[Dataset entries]
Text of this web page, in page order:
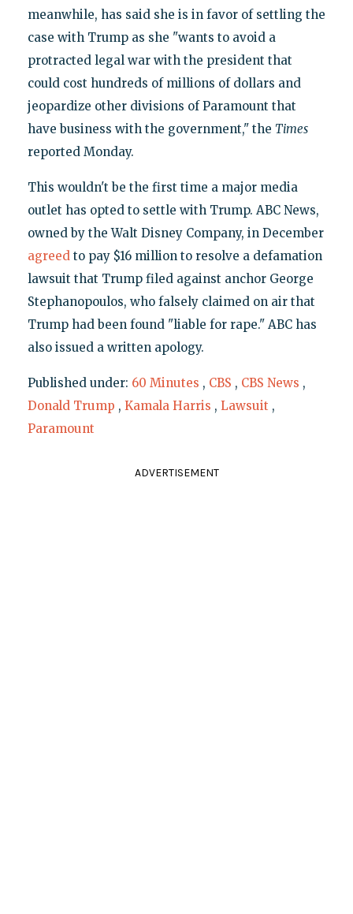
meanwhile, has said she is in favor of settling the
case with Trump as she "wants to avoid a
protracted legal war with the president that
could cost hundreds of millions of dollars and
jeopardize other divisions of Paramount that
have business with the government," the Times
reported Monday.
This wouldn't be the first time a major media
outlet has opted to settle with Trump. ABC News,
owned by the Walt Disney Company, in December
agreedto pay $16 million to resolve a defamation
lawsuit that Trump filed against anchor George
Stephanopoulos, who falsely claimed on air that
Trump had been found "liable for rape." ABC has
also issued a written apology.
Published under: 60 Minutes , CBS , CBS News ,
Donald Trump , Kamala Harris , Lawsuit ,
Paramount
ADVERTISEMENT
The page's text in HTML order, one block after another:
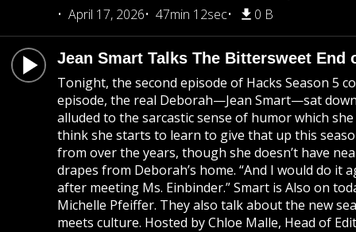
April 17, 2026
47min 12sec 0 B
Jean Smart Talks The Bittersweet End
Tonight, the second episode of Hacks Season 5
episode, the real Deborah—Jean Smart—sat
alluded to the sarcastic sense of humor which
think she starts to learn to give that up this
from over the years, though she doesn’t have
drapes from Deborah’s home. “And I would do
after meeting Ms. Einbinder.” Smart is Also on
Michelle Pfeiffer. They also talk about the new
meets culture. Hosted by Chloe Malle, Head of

...

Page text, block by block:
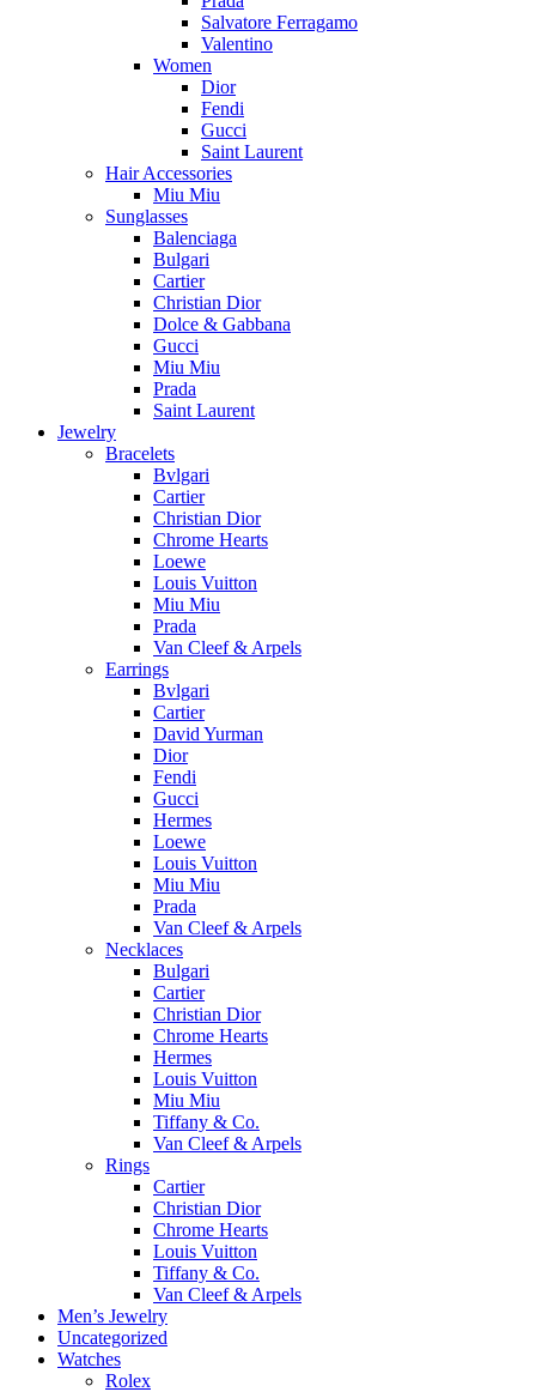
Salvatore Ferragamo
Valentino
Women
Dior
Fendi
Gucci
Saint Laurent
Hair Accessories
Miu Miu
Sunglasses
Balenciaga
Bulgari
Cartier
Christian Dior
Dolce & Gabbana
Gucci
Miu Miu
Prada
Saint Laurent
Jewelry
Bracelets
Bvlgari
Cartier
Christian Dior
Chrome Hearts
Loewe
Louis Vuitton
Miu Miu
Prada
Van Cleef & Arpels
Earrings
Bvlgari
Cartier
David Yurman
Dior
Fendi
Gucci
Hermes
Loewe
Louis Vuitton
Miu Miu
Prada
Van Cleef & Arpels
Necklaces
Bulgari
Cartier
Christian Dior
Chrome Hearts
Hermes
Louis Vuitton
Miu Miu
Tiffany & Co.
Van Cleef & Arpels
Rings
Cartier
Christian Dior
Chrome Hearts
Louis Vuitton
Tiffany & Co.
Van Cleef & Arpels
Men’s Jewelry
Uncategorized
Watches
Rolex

Task to carry out
Would you output, from the records above, exactly the run of lines that starts at the line containing "Jean Smart Talks The Bittersweet End" and ends at the line containing "meets culture. Hosted by Chloe Malle, Head of", and only that run?

Written reply
Jean Smart Talks The Bittersweet End
Tonight, the second episode of Hacks Season 5
episode, the real Deborah—Jean Smart—sat
alluded to the sarcastic sense of humor which
think she starts to learn to give that up this
from over the years, though she doesn’t have
drapes from Deborah’s home. “And I would do
after meeting Ms. Einbinder.” Smart is Also on
Michelle Pfeiffer. They also talk about the new
meets culture. Hosted by Chloe Malle, Head of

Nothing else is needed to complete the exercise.